Dataset content START

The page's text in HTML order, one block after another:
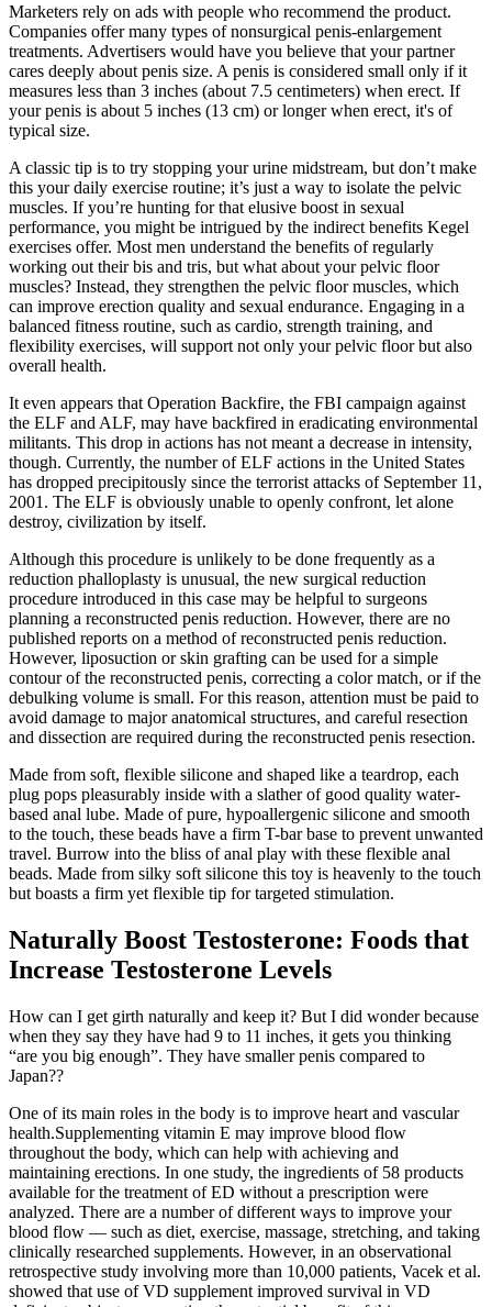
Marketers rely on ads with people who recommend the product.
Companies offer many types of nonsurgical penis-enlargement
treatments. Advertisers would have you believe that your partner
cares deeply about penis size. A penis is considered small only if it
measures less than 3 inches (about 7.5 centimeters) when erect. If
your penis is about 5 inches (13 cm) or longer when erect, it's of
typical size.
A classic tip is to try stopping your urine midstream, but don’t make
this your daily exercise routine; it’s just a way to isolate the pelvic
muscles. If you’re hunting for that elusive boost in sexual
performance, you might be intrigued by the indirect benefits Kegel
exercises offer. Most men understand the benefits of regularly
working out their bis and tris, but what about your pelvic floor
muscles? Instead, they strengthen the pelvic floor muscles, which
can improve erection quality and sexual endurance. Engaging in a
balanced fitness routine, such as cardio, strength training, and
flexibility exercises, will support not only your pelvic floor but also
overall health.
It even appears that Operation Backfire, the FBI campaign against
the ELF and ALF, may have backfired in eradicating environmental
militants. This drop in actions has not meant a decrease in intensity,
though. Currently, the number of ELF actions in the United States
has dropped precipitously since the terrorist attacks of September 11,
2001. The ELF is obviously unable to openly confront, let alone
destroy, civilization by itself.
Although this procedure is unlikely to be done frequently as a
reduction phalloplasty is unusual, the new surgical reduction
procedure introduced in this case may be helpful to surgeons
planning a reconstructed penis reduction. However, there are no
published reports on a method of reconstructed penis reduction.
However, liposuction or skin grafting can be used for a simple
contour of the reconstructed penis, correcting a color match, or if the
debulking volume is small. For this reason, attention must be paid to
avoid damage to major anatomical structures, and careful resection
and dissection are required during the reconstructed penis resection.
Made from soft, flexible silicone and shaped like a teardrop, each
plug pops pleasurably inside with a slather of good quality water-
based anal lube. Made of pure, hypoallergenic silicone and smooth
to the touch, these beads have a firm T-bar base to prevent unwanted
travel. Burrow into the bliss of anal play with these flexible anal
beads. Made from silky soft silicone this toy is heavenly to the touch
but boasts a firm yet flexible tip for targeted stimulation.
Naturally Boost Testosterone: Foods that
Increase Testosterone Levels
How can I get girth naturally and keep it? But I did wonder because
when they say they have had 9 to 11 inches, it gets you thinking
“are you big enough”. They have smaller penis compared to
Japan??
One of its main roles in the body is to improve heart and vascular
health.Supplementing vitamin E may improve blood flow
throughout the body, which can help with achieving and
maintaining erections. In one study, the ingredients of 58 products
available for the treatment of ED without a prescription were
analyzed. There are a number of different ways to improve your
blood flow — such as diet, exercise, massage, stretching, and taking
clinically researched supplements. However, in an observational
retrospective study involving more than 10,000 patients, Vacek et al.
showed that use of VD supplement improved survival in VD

Dataset content END
Dataset content START

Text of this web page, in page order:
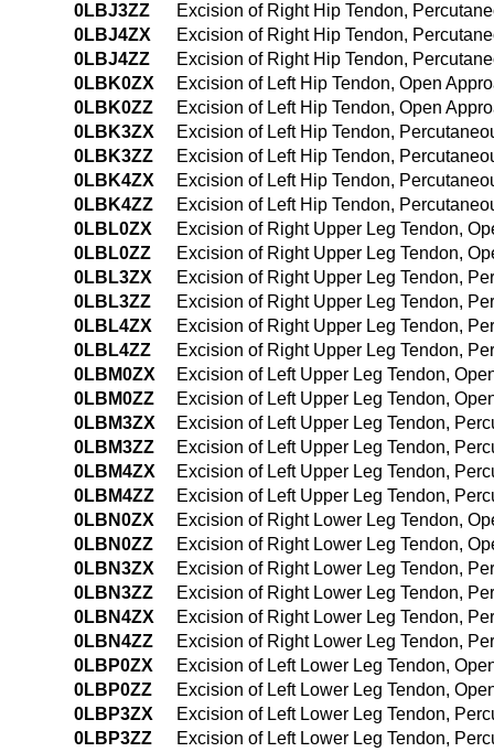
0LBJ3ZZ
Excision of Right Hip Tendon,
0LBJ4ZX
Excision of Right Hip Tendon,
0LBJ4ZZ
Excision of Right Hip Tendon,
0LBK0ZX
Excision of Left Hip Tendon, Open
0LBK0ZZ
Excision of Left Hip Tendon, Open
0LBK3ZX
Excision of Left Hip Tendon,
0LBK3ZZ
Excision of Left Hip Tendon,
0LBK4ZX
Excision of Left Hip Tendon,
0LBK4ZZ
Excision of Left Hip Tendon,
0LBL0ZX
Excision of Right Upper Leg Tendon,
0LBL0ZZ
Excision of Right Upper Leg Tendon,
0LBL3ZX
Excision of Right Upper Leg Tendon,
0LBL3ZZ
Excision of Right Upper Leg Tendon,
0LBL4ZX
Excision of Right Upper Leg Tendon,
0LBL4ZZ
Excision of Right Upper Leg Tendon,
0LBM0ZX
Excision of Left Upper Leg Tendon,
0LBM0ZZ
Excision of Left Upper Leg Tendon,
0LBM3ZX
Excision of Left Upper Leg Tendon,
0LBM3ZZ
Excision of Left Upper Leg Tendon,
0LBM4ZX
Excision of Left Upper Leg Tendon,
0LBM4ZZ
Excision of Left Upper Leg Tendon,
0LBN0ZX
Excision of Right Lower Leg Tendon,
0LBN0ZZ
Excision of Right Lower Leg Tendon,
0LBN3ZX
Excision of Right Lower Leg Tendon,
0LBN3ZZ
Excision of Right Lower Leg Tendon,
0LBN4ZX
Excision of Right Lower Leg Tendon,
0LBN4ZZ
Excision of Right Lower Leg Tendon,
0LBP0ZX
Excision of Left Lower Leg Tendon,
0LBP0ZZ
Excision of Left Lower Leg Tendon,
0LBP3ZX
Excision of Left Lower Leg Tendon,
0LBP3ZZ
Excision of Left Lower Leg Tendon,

Dataset content END

**To do**
Within the material above, only the stretch from the line holding "The page's text" through the line holding "though. Currently, the" is to be restated exactly. Pictures are dropped.

**Output for this task**
The page's text in HTML order, one block after another:
Marketers rely on ads with people who recommend the product.
Companies offer many types of nonsurgical penis-enlargement
treatments. Advertisers would have you believe that your partner
cares deeply about penis size. A penis is considered small only if it
measures less than 3 inches (about 7.5 centimeters) when erect. If
your penis is about 5 inches (13 cm) or longer when erect, it's of
typical size.
A classic tip is to try stopping your urine midstream, but don’t make
this your daily exercise routine; it’s just a way to isolate the pelvic
muscles. If you’re hunting for that elusive boost in sexual
performance, you might be intrigued by the indirect benefits Kegel
exercises offer. Most men understand the benefits of regularly
working out their bis and tris, but what about your pelvic floor
muscles? Instead, they strengthen the pelvic floor muscles, which
can improve erection quality and sexual endurance. Engaging in a
balanced fitness routine, such as cardio, strength training, and
flexibility exercises, will support not only your pelvic floor but also
overall health.
It even appears that Operation Backfire, the FBI campaign against
the ELF and ALF, may have backfired in eradicating environmental
militants. This drop in actions has not meant a decrease in intensity,
though. Currently, the number of ELF actions in the United States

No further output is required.